Warning:absl:Support for estimator-based executor and model export will be deprecated soon. Please use export structure <ModelExportPath>/serving_model_dir/saved_model.pb"
WARNING:absl:Support for estimator-based executor and model export will be deprecated soon. Please use export structure <ModelExportPath>/eval_model_dir/saved_model.pb"

Take a peek at the trained model which was exported from Trainer.

train_uri = trainer.outputs['model'].get()[0].uri
serving_model_path = os.path.join(train_uri, 'serving_model_dir')
exported_model = tf.saved_model.load(serving_model_path)
exported_model.graph.get_operations()[:10] + ["..."]
[<tf.Operation 'global_step/Initializer/zeros' type=Const>,
 <tf.Operation 'global_step' type=VarHandleOp>,
 <tf.Operation 'global_step/IsInitialized/VarIsInitializedOp' type=VarIsInitializedOp>,
 <tf.Operation 'global_step/Assign' type=AssignVariableOp>,
 <tf.Operation 'global_step/Read/ReadVariableOp' type=ReadVariableOp>,
 <tf.Operation 'input_example_tensor' type=Placeholder>,
 <tf.Operation 'ParseExample/ParseExampleV2/names' type=Const>,
 <tf.Operation 'ParseExample/ParseExampleV2/sparse_keys' type=Const>,
 <tf.Operation 'ParseExample/ParseExampleV2/dense_keys' type=Const>,
 <tf.Operation 'ParseExample/ParseExampleV2/ragged_keys' type=Const>,
 '...']

Let's visualize the model's metrics using Tensorboard.

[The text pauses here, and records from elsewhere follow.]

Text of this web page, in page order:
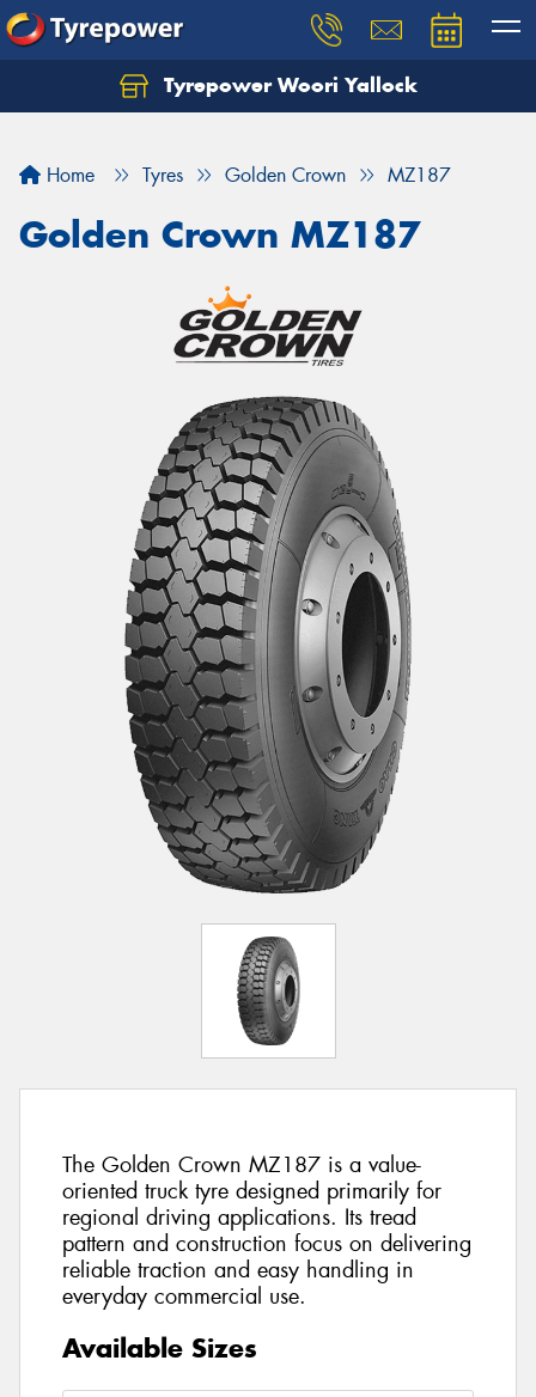
Tyrepower Woori Yallock
Home Tyres Golden Crown MZ187
Golden Crown MZ187
The Golden Crown MZ187 is a value-
oriented truck tyre designed primarily for
regional driving applications. Its tread
pattern and construction focus on delivering
reliable traction and easy handling in
everyday commercial use.
Available Sizes
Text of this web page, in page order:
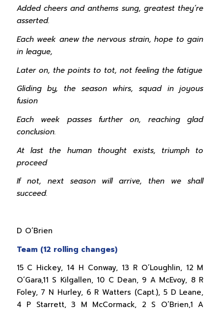
Added cheers and anthems sung, greatest they’re
asserted.
Each week anew the nervous strain, hope to gain
in league,
Later on, the points to tot, not feeling the fatigue
Gliding by, the season whirs, squad in joyous
fusion
Each week passes further on, reaching glad
conclusion.
At last the human thought exists, triumph to
proceed
If not, next season will arrive, then we shall
succeed.
D O’Brien
Team (12 rolling changes)
15 C Hickey, 14 H Conway, 13 R O’Loughlin, 12 M
O’Gara,11 S Kilgallen, 10 C Dean, 9 A McEvoy, 8 R
Foley, 7 N Hurley, 6 R Watters (Capt.), 5 D Leane,
4 P Starrett, 3 M McCormack, 2 S O’Brien,1 A
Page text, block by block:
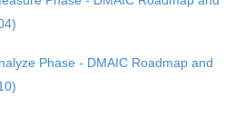
Phase - DMAIC Roadmap and
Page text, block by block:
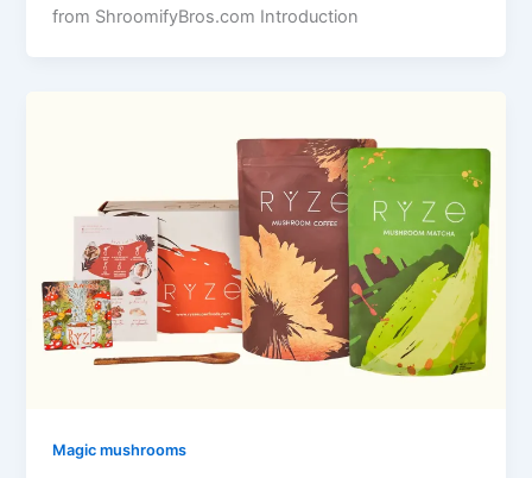
from ShroomifyBros.com Introduction
Magic mushrooms
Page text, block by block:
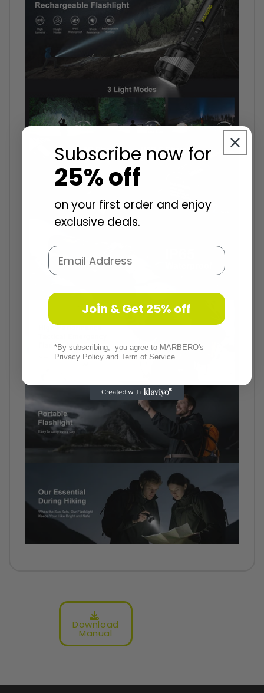
Download
Manual
Subscribe now for
25% off
on your first order and enjoy
exclusive deals.
Email
Join & Get 25% off
*By subscribing, you agree to MARBERO's
Privacy Policy and Term of Service.
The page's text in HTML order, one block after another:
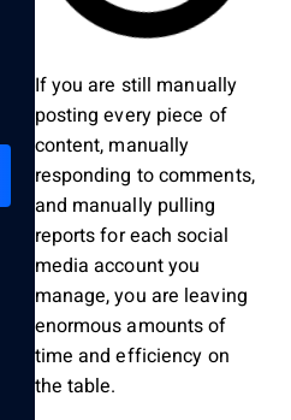
If you are still manually
posting every piece of
content, manually
responding to comments,
and manually pulling
reports for each social
media account you
manage, you are leaving
enormous amounts of
time and efficiency on
the table.
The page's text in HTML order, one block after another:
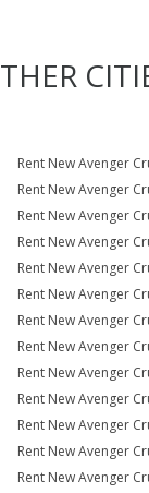
Rent New Avenger
Rent New Avenger
Rent New Avenger
Rent New Avenger
Rent New Avenger
Rent New Avenger
Rent New Avenger
Rent New Avenger
Rent New Avenger
Rent New Avenger
Rent New Avenger
Rent New Avenger
Rent New Avenger
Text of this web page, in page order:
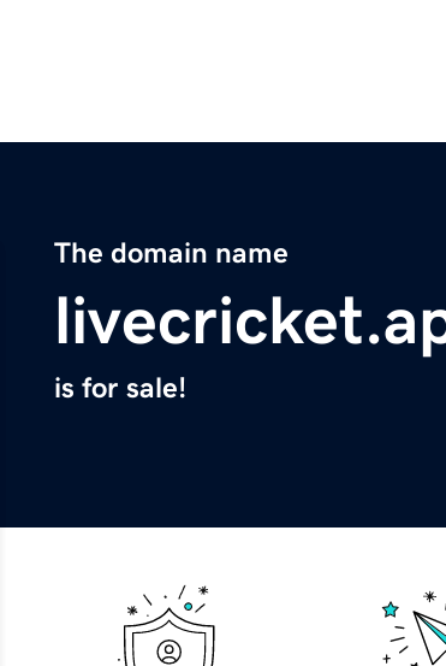
The domain name
is for sale!
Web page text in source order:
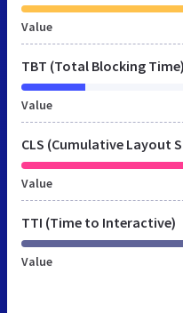
Value
TBT (Total Blocking Time)
Value
CLS (Cumulative Layout
Value
TTI (Time to Interactive)
Value
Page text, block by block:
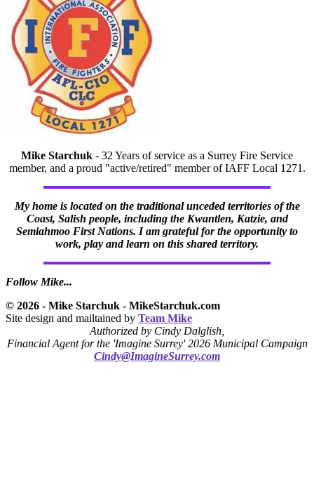
Mike Starchuk - 32 Years of service as a Surrey Fire Service
member, and a proud "active/retired" member of IAFF Local 1271.
My home is located on the traditional unceded territories of the
Coast, Salish people, including the Kwantlen, Katzie, and
Semiahmoo First Nations. I am grateful for the opportunity to
work, play and learn on this shared territory.
Follow Mike...
© 2026 - Mike Starchuk - MikeStarchuk.com
Site design and mailtained by Team Mike
Authorized by Cindy Dalglish,
Financial Agent for the 'Imagine Surrey' 2026 Municipal Campaign
Cindy@ImagineSurrey.com
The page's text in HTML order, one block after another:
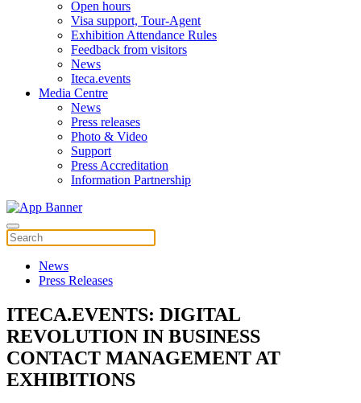
Open hours
Visa support, Tour-Agent
Exhibition Attendance Rules
Feedback from visitors
News
Iteca.events
Media Centre
News
Press releases
Photo & Video
Support
Press Accreditation
Information Partnership
News
Press Releases
ITECA.EVENTS: DIGITAL
REVOLUTION IN BUSINESS
CONTACT MANAGEMENT AT
EXHIBITIONS
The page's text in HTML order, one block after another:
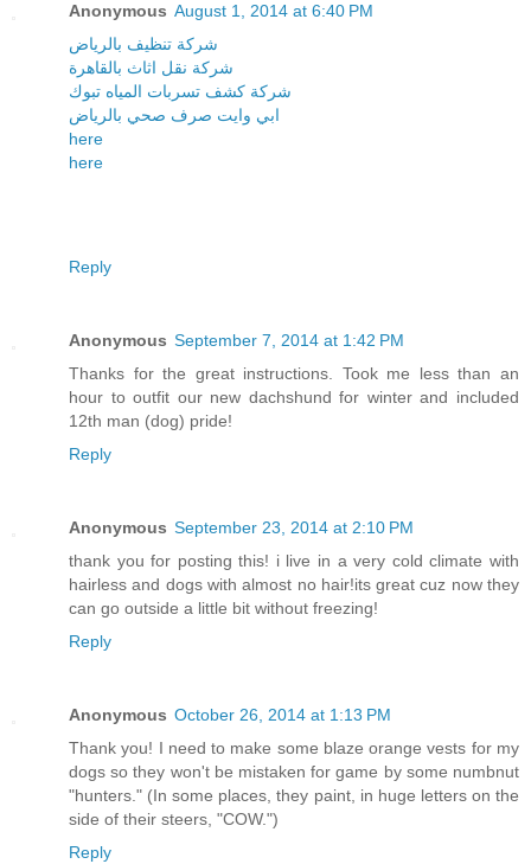
Anonymous August 1, 2014 at 6:40 PM
شركة تنظيف بالرياض
شركة نقل اثاث بالقاهرة
شركة كشف تسربات المياه تبوك
ابي وايت صرف صحي بالرياض
here
here
Reply
Anonymous September 7, 2014 at 1:42 PM
Thanks for the great instructions. Took me less than an
hour to outfit our new dachshund for winter and included
12th man (dog) pride!
Reply
Anonymous September 23, 2014 at 2:10 PM
thank you for posting this! i live in a very cold climate with
hairless and dogs with almost no hair!its great cuz now they
can go outside a little bit without freezing!
Reply
Anonymous October 26, 2014 at 1:13 PM
Thank you! I need to make some blaze orange vests for my
dogs so they won't be mistaken for game by some numbnut
"hunters." (In some places, they paint, in huge letters on the
side of their steers, "COW.")
Reply
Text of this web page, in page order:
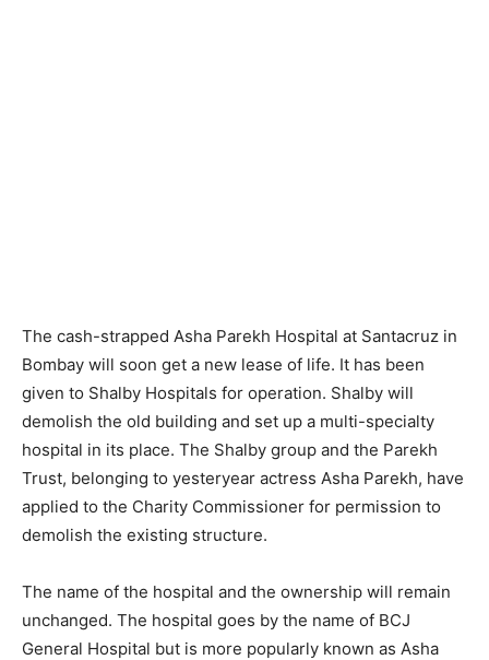
The cash-strapped Asha Parekh Hospital at Santacruz in
Bombay will soon get a new lease of life. It has been
given to Shalby Hospitals for operation. Shalby will
demolish the old building and set up a multi-specialty
hospital in its place. The Shalby group and the Parekh
Trust, belonging to yesteryear actress Asha Parekh, have
applied to the Charity Commissioner for permission to
demolish the existing structure.
The name of the hospital and the ownership will remain
unchanged. The hospital goes by the name of BCJ
General Hospital but is more popularly known as Asha
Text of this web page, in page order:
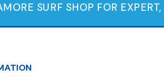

# Get the URI of the output artifact representing the training logs,
# which is a directory
model_run_dir = trainer.outputs['model_run'].get()[0].uri

%load_ext tensorboard
%tensorboard --logdir {model_run_dir}

Model Serving

Graph regularization only affects the training workflow by adding a regularization term to the loss function. As a result, the model evaluation and serving workflows remain unchanged. It is for the same reason that we've also omitted downstream TFX components that typically come after the Trainer component like the Evaluator, Pusher, etc.

Conclusion

We have demonstrated the use of graph regularization using the Neural Structured Learning (NSL) framework in a TFX pipeline even when the input does not contain an explicit graph. We considered the task of sentiment classification of IMDB movie reviews for which we synthesized a similarity graph based on review embeddings. We encourage users to experiment further by using different embeddings for graph construction, varying hyperparameters, changing the amount of supervision, and by defining different model architectures.